Publisher’s Note: This book was originally published on Bethany’s Woodshed as Raine’s Bodyguard.
A great ball of fire rose across the Pacific Ocean, casting red and gold rays across endless sea. On the golden shore far below, a long muscular shadow was cast across the palm fringed beach. Staring out at the great beyond, a sea breeze whipping through his short dark hair, Miles had to admit that California was beautiful. At 6’2”, Miles Rock was a slab of a man with a reputation for being as hard as they come. He wasn’t the sort of guy usually given to contemplating sunrises but it was nice to stop for a minute and appreciate some of the natural beauty of the country he’d spent ten years fighting for.
His cellphone rang, impinging on the view with its tinny tune. He answered it. “Rock.”
Miles could picture the face of the man speaking at the other end of the call, round even in combat, and perpetually smiling. “Hi, Kevin.”
“How are you doing, Miles? Found work yet?”
“Not yet, no.”
“Well I reckon you’re about to thank me,” Kevin said. “There’s an opening for a personal bodyguard for,” he paused for a moment for dramatic effect… “Cash Raine.”

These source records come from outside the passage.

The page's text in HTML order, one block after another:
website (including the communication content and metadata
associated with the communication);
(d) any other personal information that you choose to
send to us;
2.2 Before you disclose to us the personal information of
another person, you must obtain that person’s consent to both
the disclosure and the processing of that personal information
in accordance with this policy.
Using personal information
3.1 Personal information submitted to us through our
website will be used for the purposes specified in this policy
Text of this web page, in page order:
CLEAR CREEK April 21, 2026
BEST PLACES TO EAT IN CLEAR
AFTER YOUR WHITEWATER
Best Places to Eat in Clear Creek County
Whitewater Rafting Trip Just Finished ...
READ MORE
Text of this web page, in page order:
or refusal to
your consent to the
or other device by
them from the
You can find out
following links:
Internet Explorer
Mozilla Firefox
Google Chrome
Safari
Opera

Miles’ forehead wrinkled in confusion. “Who or what is a Cash Raine?”
Kevin groaned. “You really need to get out more, Miles. You’re not old yet.”
“I’m out right now.”
“No, I mean, out as in…” Kevin sputtered with annoyance. “I mean, get acquainted with modern culture. Cash Raine is a singer. You know, a rock star. She’s young, but she’s the biggest up and comer of the year. It’s time she got some decent security ? and I don’t reckon I know a more decent man than you, Miles.”

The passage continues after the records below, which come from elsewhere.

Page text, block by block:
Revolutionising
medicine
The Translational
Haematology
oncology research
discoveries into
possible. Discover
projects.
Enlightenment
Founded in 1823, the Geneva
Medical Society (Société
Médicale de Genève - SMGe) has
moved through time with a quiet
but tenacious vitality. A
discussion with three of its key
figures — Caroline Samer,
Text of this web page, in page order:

Flattery was not going to get Kevin anywhere. Miles clenched his jaw and shook his head. "I’m not interested in tailing some hyper-sexed brat."
"The pay is good, Miles, better than good. And she’s not so bad."

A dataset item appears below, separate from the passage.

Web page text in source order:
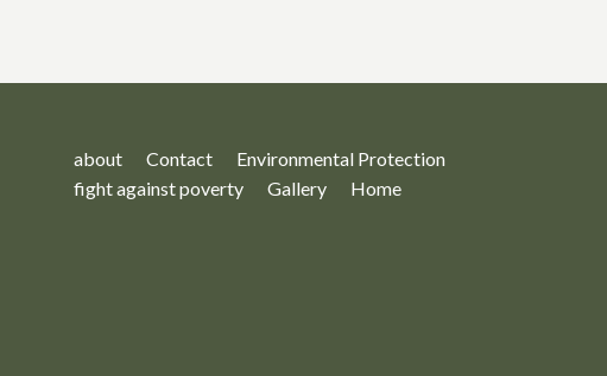
about Contact
Environmental Protection
fight against poverty
Gallery Home

Miles was not convinced. Now he thought about it, he was pretty sure he’d caught the first thirty seconds of Cash Raine’s recent music video "Rodeo Stick" and he hadn’t been impressed by it. Just another vapid little girl shaking her assets for the world at large whilst singing lyrics that were both indecent and trite. Miles didn’t know what had happened since the 80’s, all he knew was that all this modern music was making him feel old long before his time.
Kevin uttered fateful words, an appeal to Miles’ friendship. “Just meet her, Miles. Can you at least do that? As a favor?”
* * * * *
Miles had agreed as a favor to Kevin. Now he was standing outside a hotel suite feeling irritable and tense. There was a ridiculous crowd down in the lobby sporting outlandish accessories and brandishing hysterical signs declaring their love for Cash Raine, or Ca$h Raine, as it was more often spelled by people who scrawled the name into squares of poster board.
“Miles!” Kevin called his name. Miles almost didn’t recognize his old comrade. Kevin didn’t look anything like he had in Afghanistan. The thick bushy beard was gone, replaced with a five o’clock shadow. The hair that had once been cropped military short was now brushing against his collar. It was hard to believe that the fashionable man dressed in the expensive Italian suit used to crawl through miles of mud and blood on Miles’ orders. They embraced with a great deal of backslapping. “Thanks for coming,” Kevin said, beaming broadly. “We have a couple of agency guys working this tour, but I’d feel much more comfortable knowing you had her back.”
“I’m not promising anything,” Miles warned him.
“I know, I know, just say hello, okay?”
Miles grunted as he was ushered into a large room that reeked of hairspray and perfume. There were people milling about everywhere, talking on cellphones, carrying cups of coffee, wielding bits and pieces of cosmetic equipment. In the middle of it all was the star herself, Miss Cash Raine, a small, slight figure sitting amid a whirl of activity. She was staring off into space, a thoughtful, intelligent expression on her face whilst a stylist curled a huge blonde wig atop her head.
Kevin tried to get her attention and failed. She was obviously off in some daydream, a little smile establishing itself on her pale lips. To Miles’ surprise, she didn’t look nearly as tarty as she’d appeared to be in her video ? though it seemed the stylists were working on rectifying that.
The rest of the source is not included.